Give back the data exactly, with no images.

Segment Start: The data

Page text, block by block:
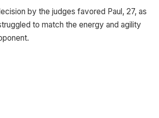
by the judges favored Paul, 27, as
to match the energy and agility
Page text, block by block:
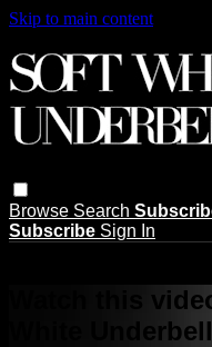
Skip to main content
Browse Search
Subscribe Sign In
Watch this
White
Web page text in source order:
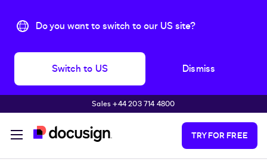
Do you want to switch to our US site?
Switch to US Dismiss
Skip to main contentSales +44 203 714 4800
TRY FOR FREE
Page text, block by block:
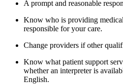
A prompt and reasonable
Know who is providing
responsible for your care.
Change providers if other
Know what patient support
whether an interpreter is
English.
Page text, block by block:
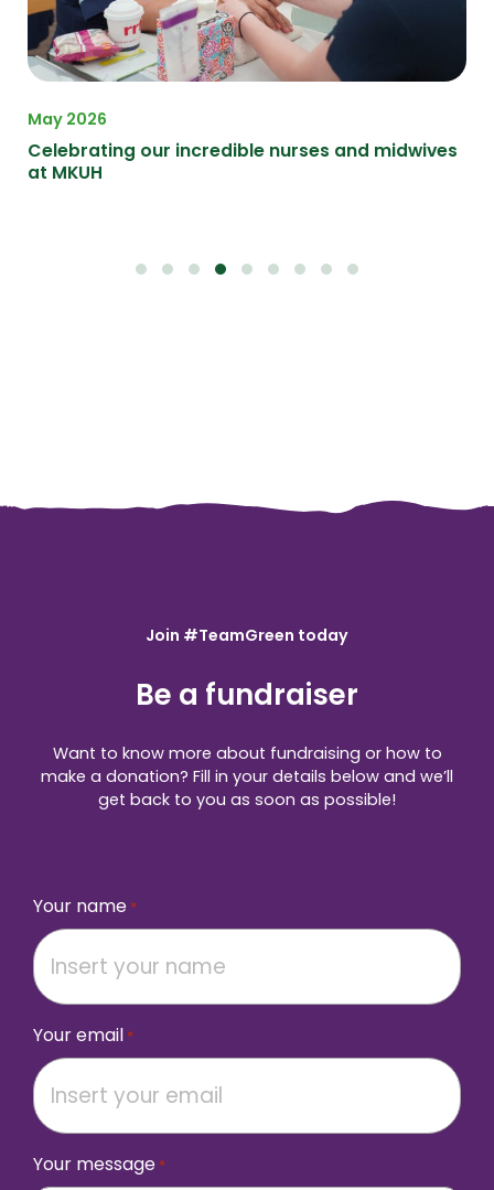
May 2026
Celebrating our incredible nurses and midwives
at MKUH
Join #TeamGreen today
Be a fundraiser
Want to know more about fundraising or how to
make a donation? Fill in your details below and we’ll
get back to you as soon as possible!
Your name *
Your email *
Your message *

Segment End: The data

> **Reply**
Page text, block by block:
by the judges favored Paul, 27, as
to match the energy and agility
Page text, block by block:
Skip to main content
Browse Search
Subscribe Sign In
Watch this
White
Web page text in source order:
Do you want to switch to our US site?
Switch to US Dismiss
Skip to main contentSales +44 203 714 4800
TRY FOR FREE
Page text, block by block:
A prompt and reasonable
Know who is providing
responsible for your care.
Change providers if other
Know what patient support
whether an interpreter is
English.
Page text, block by block:
May 2026
Celebrating our incredible nurses and midwives
at MKUH
Join #TeamGreen today
Be a fundraiser
Want to know more about fundraising or how to
make a donation? Fill in your details below and we’ll
get back to you as soon as possible!
Your name *
Your email *
Your message *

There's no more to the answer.